Monday, July 25, 2011

Another Ambassador?

On a positive note, the House Foreign Affairs Committee passed a bipartisan amendment sponsored by Engel and Mack that calls on the State Department to open embassies in five small Caribbean countries — Antigua and Barbuda, Dominica, St. Lucia, St. Kitts and Nevis and St. Vincent and the Grenadines — where the United States has no diplomatic missions.
Under this amendment, five of the more than 800 U.S. diplomats currently serving in Afghanistan and Iraq would open one-person missions in these countries as they are phased out from their current posts in coming years, at no cost to taxpayers. Cuba and Venezuela already have embassies in these small Caribbean nations.
My opinion: The Republican-controlled House Foreign Affairs Committee, presided over by Rep. Ileana Ros Lehtinen, R-Miami, lost its marbles by calling for cutting U.S. funds to the OAS.

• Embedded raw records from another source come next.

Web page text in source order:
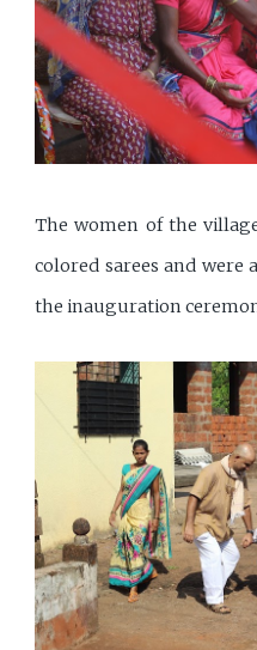
The women of the
colored sarees and
the inauguration
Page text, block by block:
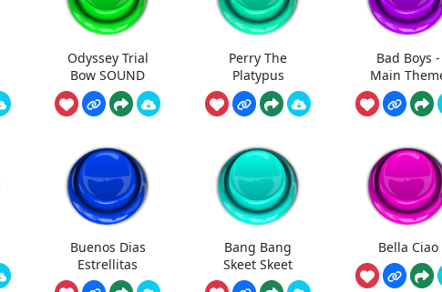
Odyssey Trial
Bow SOUND
Perry The
Platypus
Bad Boys -
Main
Buenos Dias
Estrellitas
Bang Bang
Skeet Skeet
Bella Ciao
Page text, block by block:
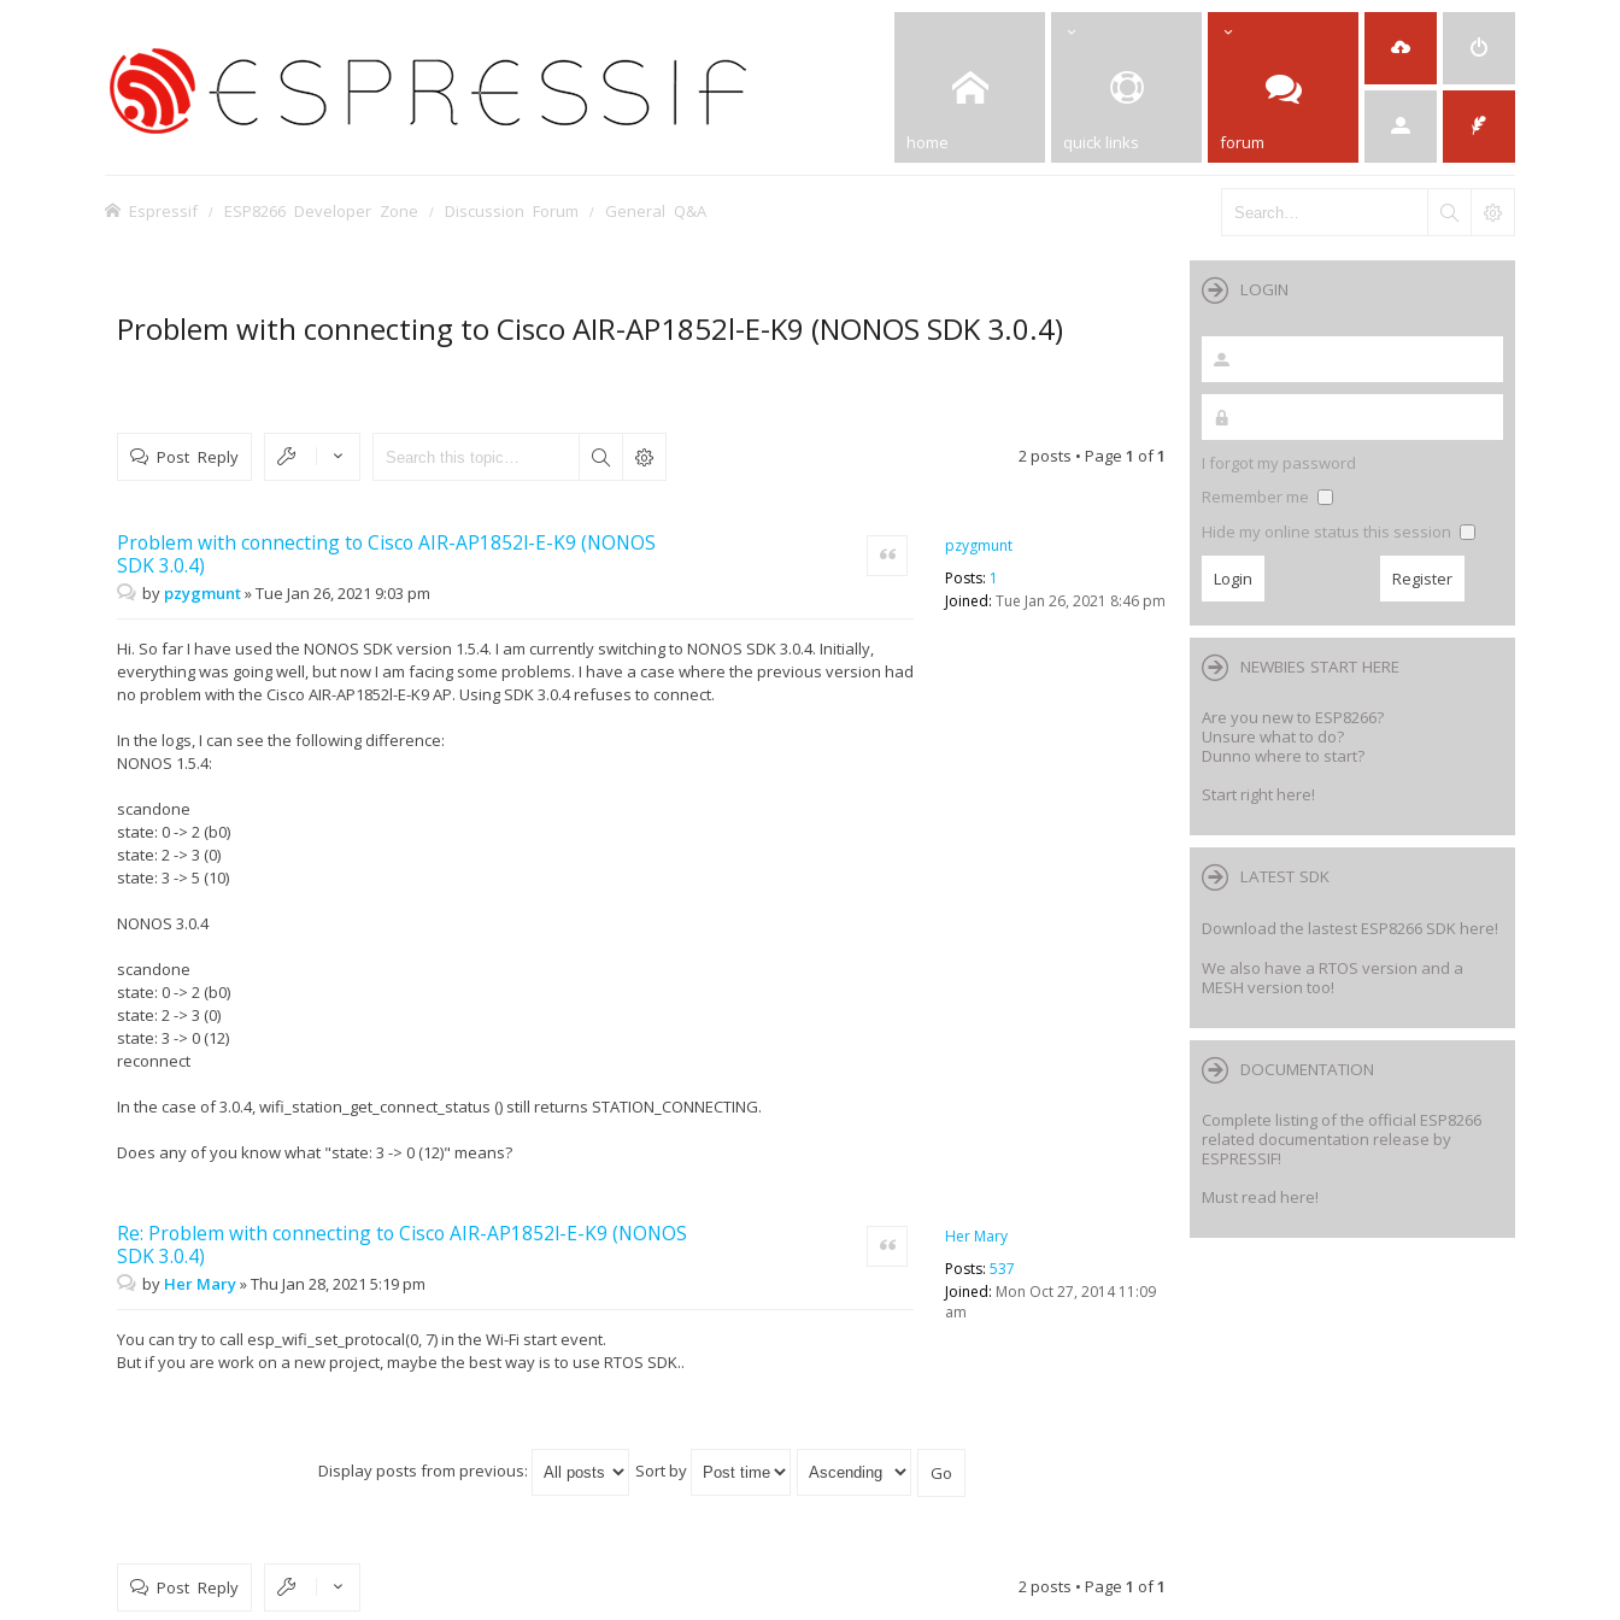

The OAS is one of the few places where Washington can sit together with most countries in the region, friends and foes alike. At a time when China and the European Union are playing a growing role in the region — the Europeans in recent years created the Ibero-American Community of Nations in a little-disguised move to compete with the OAS — withdrawing from the OAS doesn’t make any sense.
Granted, the OAS is a monument to diplomatic frivolity and political theater, but it’s a much-needed forum for the smallest countries in the region, and Washington needs it more than some of its foes.